Assignment » A verbatim repeat of the records beneath this line is needed.

Stored items from a collection:
▼
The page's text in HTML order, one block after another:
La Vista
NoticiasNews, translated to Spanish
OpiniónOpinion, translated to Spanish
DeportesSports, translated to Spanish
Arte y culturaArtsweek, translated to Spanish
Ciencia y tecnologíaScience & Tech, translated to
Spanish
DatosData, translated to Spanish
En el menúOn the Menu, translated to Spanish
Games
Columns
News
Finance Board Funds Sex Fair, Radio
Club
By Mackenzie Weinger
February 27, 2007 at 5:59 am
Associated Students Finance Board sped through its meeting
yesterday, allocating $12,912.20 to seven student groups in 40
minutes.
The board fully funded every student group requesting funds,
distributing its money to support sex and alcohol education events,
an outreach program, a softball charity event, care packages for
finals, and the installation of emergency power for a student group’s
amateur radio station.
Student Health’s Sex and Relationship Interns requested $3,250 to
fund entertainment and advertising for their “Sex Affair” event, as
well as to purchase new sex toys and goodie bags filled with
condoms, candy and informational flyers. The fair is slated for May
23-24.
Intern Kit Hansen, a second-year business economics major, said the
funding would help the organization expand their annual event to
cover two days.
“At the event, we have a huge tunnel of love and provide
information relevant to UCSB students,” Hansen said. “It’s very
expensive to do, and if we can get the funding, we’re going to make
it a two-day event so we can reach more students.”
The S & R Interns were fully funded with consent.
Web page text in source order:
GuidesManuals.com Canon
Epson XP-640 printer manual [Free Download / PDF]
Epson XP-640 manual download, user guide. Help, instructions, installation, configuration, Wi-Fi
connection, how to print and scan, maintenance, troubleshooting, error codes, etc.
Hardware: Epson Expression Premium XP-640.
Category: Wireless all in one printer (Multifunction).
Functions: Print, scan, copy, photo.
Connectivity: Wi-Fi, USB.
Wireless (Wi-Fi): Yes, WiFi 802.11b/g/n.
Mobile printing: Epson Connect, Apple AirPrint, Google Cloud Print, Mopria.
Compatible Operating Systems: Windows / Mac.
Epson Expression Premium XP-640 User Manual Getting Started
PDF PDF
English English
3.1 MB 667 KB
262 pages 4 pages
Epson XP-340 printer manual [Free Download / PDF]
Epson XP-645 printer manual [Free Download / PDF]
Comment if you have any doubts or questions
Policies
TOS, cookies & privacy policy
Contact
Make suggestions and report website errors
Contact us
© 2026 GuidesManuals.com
▲
Solution for this task »
The page's text in HTML order, one block after another:
La Vista
NoticiasNews, translated to Spanish
OpiniónOpinion, translated to Spanish
DeportesSports, translated to Spanish
Arte y culturaArtsweek, translated to Spanish
Ciencia y tecnologíaScience & Tech, translated to
Spanish
DatosData, translated to Spanish
En el menúOn the Menu, translated to Spanish
Games
Columns
News
Finance Board Funds Sex Fair, Radio
Club
By Mackenzie Weinger
February 27, 2007 at 5:59 am
Associated Students Finance Board sped through its meeting
yesterday, allocating $12,912.20 to seven student groups in 40
minutes.
The board fully funded every student group requesting funds,
distributing its money to support sex and alcohol education events,
an outreach program, a softball charity event, care packages for
finals, and the installation of emergency power for a student group’s
amateur radio station.
Student Health’s Sex and Relationship Interns requested $3,250 to
fund entertainment and advertising for their “Sex Affair” event, as
well as to purchase new sex toys and goodie bags filled with
condoms, candy and informational flyers. The fair is slated for May
23-24.
Intern Kit Hansen, a second-year business economics major, said the
funding would help the organization expand their annual event to
cover two days.
“At the event, we have a huge tunnel of love and provide
information relevant to UCSB students,” Hansen said. “It’s very
expensive to do, and if we can get the funding, we’re going to make
it a two-day event so we can reach more students.”
The S & R Interns were fully funded with consent.
Web page text in source order:
GuidesManuals.com Canon
Epson XP-640 printer manual [Free Download / PDF]
Epson XP-640 manual download, user guide. Help, instructions, installation, configuration, Wi-Fi
connection, how to print and scan, maintenance, troubleshooting, error codes, etc.
Hardware: Epson Expression Premium XP-640.
Category: Wireless all in one printer (Multifunction).
Functions: Print, scan, copy, photo.
Connectivity: Wi-Fi, USB.
Wireless (Wi-Fi): Yes, WiFi 802.11b/g/n.
Mobile printing: Epson Connect, Apple AirPrint, Google Cloud Print, Mopria.
Compatible Operating Systems: Windows / Mac.
Epson Expression Premium XP-640 User Manual Getting Started
PDF PDF
English English
3.1 MB 667 KB
262 pages 4 pages
Epson XP-340 printer manual [Free Download / PDF]
Epson XP-645 printer manual [Free Download / PDF]
Comment if you have any doubts or questions
Policies
TOS, cookies & privacy policy
Contact
Make suggestions and report website errors
Contact us
© 2026 GuidesManuals.com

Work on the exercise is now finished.